Modelling of gene-gene interactions

PCA

To reveal groups of genes that act together we first used an unsupervised method-principal component analysis-to describe the correlation structure of the selected genes. Correlations between genes were derived from PCA of gene expression patterns using the prcomp function with default settings in the R package stats. The gene (row) by time point (column) matrix of expression ratios was analyzed by PCA to determine the scores for the objects (gene expression ratios) and the loadings for the variables (time points). After mean centering of the gene expression ratios the ratios as well as time points were simultaneously plotted with help of a biplot [85,86]. The PCR was applied on a small subset of candidate genes derived from the multivariate analysis by GA/MLHD.

GeneNet

Additionally, a search for correlations, which cannot be explained by other variables, was performed. These partial correlations are used as a measure of conditional independence and are the basis for graphical Gaussian models (GGMs). For construction of a gene association network-GGMs that represent multivariate dependencies-the R package GeneNet (version 1.1.0) [49] was used. GeneNet contains functions for calculating shrinkage estimators (ggm.estimate.pcor) and for assigning statistical significance for the edges in a network (ggm.test.edges).
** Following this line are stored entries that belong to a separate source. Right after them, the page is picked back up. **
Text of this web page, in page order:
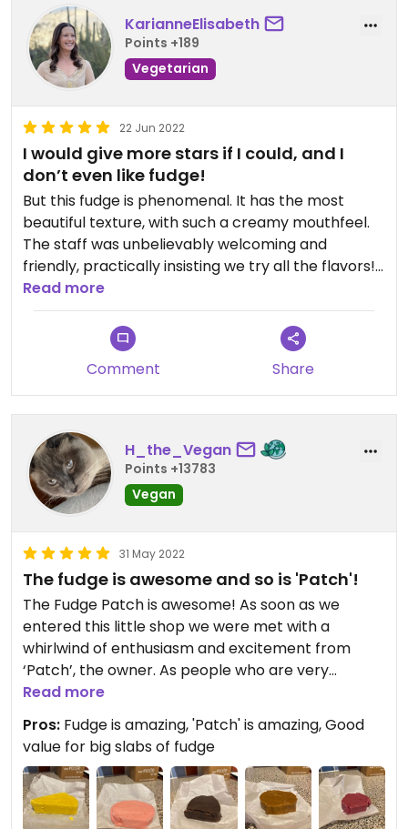
KarianneElisabeth
Points +189
Vegetarian
22 Jun 2022
I would give more stars if I could, and I
don’t even like fudge!
But this fudge is phenomenal. It has the most
beautiful texture, with such a creamy mouthfeel.
The staff was unbelievably welcoming and
friendly, practically insisting we try all the flavors!
Patch was there making a slab of fudge-so
fascinating to watch! I only bought one piece
(which was huge, actually) but after we left I wish I
had gotten more because it was such a unique,
delicious offering, and I do love supporting plant
based business, especially small business. On their
website they say they can ship within UK, but
unfortunately that doesn’t help me! Still, I
appreciate having been here and enjoyed
supporting them! Bravo, Fudge Patch!
Read more
Comment Share
H_the_Vegan
Points +13783
Vegan
31 May 2022
The fudge is awesome and so is 'Patch'!
The Fudge Patch is awesome! As soon as we
entered this little shop we were met with a
whirlwind of enthusiasm and excitement from
‘Patch’, the owner. As people who are very
excitable about vegan food ourselves, being in a
fully vegan fudge shop with a man enthusiastically
telling us about vegan fudge was very exciting for
me & my girlfriend, and we were absolutely in our
element! Patch insisted (who am I kidding?, we
didn’t need persuading) on us trying the fudges to
see which ones we liked and with so many on offer
Read more
Pros: Fudge is amazing, 'Patch' is amazing, Good
value for big slabs of fudge
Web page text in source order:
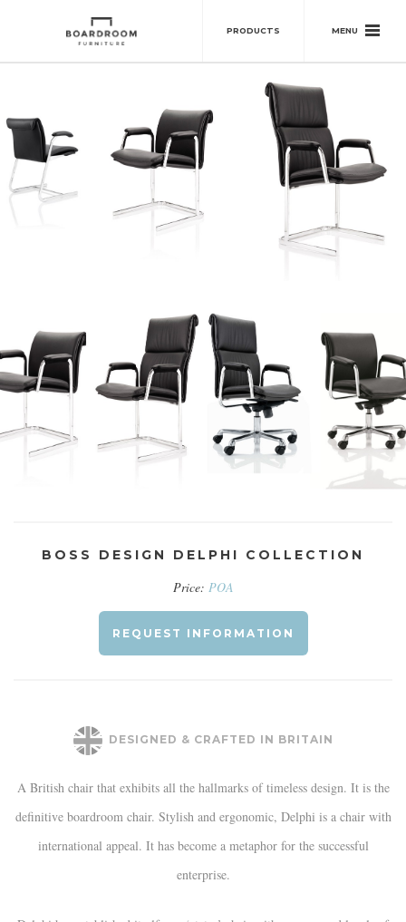
PRODUCTS MENU
BOSS DESIGN DELPHI COLLECTION
Price: POA
REQUEST INFORMATION
DESIGNED & CRAFTED IN BRITAIN
A British chair that exhibits all the hallmarks of timeless design. It is the
definitive boardroom chair. Stylish and ergonomic, Delphi is a chair with
international appeal. It has become a metaphor for the successful
enterprise.
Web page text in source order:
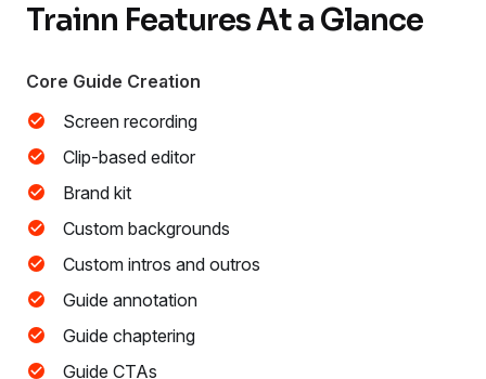
Trainn Features At a Glance
Core Guide Creation
Screen recording
Clip-based editor
Brand kit
Custom backgrounds
Custom intros and outros
Guide annotation
Guide chaptering
Guide CTAs
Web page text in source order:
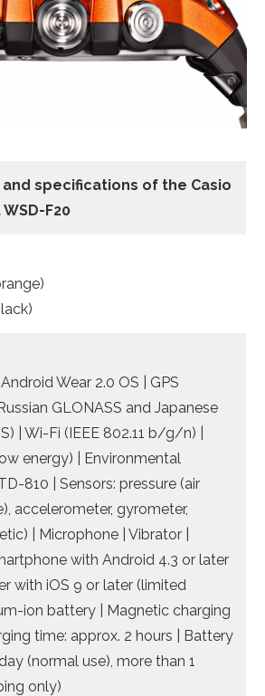
and specifications of the Casio
F20
Wear 2.0 OS | GPS
GLONASS and Japanese
| Wi-Fi (IEEE 802.11 b/g/n) |
energy) | Environmental
810 | Sensors: pressure (air
accelerometer, gyrometer,
| Microphone | Vibrator |
with Android 4.3 or later
with iOS 9 or later (limited
ion battery | Magnetic charging
time: approx. 2 hours | Battery
(normal use), more than 1
only)
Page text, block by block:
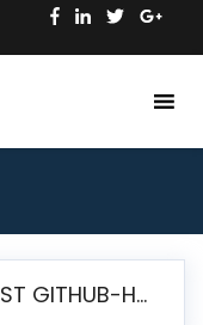
BEST GITHUB-HOSTED OPEN SOURCE BI TOOLS IN 2026: A COMPLETE FEATURE-BY-FEATURE COMPARISON
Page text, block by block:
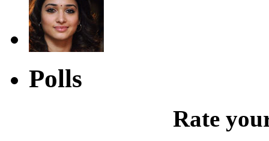
Polls
Rate
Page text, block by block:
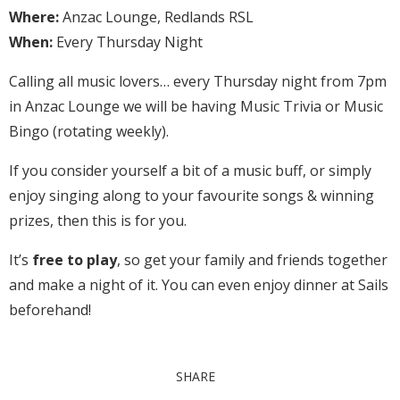
Where:Anzac Lounge, Redlands RSL
When: Every Thursday Night
Calling all music lovers… every Thursday night from 7pm
in Anzac Lounge we will be having Music Trivia or Music
Bingo (rotating weekly).
If you consider yourself a bit of a music buff, or simply
enjoy singing along to your favourite songs & winning
prizes, then this is for you.
It’s free to play, so get your family and friends together
and make a night of it. You can even enjoy dinner at Sails
beforehand!
SHARE
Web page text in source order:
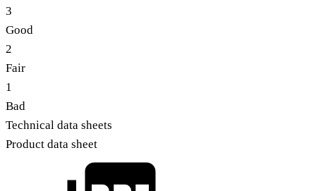
3
Good
2
Fair
1
Bad
Technical data sheets
Product data sheet
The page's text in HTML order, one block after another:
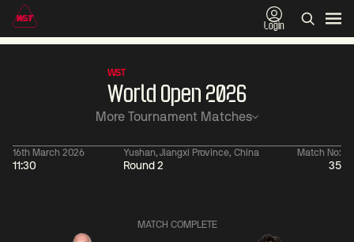
Login
WST
World Open 2026
More Tournament Matches
16th March 2026
11:30
Yushan, Jiangxi Province, China
Round 2
Match No:
35
O'Sullivan
MATCH COMPLETE

The undirected graph for a small subset of genes from the feature selection procedure with GA/MLHD was calculated with the parameter method = dynamic in the function ggm.estimate.pcor by foregoing mean centering of the expression ratios.

Text mining

To verify the predicted network from GeneNet the corresponding gene-gene interactions were searched for in all PubMed abstracts with the help of a text mining program (Pathway Studio 5.0, Ariadne Genomics) based on the Natural Language Processing (NLP) Technology.

Abbreviations

ANOVA: analysis of variance; FDR: false discovery rate; CRH: corticotropin-releasing hormone; CRHR: corticotropin-releasing hormone receptor; ERK 1/2: extracellular signal-regulated kinase; GA: genetic algorithm; GGMs: graphical Gaussian models; HPA: hypothalamic-pituitary-adrenal; KNN: K-nearest neighbour; LDA: linear discriminant analysis; MAPK: mitogen-activated protein kinase; MLHD: maximum likelihood; NC: nearest centroid; PCA: principal component analysis; PKA: protein kinase A; POMC: proopiomelanocortin; qRT-PCR: quantitative real-time polymerase chain reaction: SA: simulated annealing; SVM: support vector machines.

Authors' contributions

DT designed and performed the bioinformatic data analyses including univariate preselection, multivariate GALGO analysis as well as principal component and GeneNet analyses followed by literature mining. CG designed and carried out the biological experiments including cell culture treatments, RNA preparation, microarray hybridization and scanning and qRT-PCR analyses. DT and CG wrote the manuscript. BP performed the normalization of the raw microarray data. CK, MP and PW assisted in the microarray performance and analyses. FH and WW directed the work. GW wrote the manuscript and together with JD supervised the project and revised the manuscript. All authors read and approved the final manuscript.

Acknowledgements

This work was partially supported by the Bundesministerium für Bildung und Forschung within the framework of NGFN-Plus (Förderkennzeichen 01GS0481, 01GS08151 and 01GS08155). The project underlying this report 'Helmholtz Alliance for Mental Health in an Ageing Society' (HelMA, HA-215) was supported in the frame of the 'Helmholtz Impuls-und Vernetzungsfonds' funded by the German 'Bundesministerium für Bildung und Forschung' (BMBF). The authors are responsible for the content of this publication.

References

  1. Vale W, Rivier C, Brown MR, Spiess J, Koob G, Swanson L, Bilezikjian L, Bloom F, Rivier J: Chemical and biological characterization of corticotropin releasing factor.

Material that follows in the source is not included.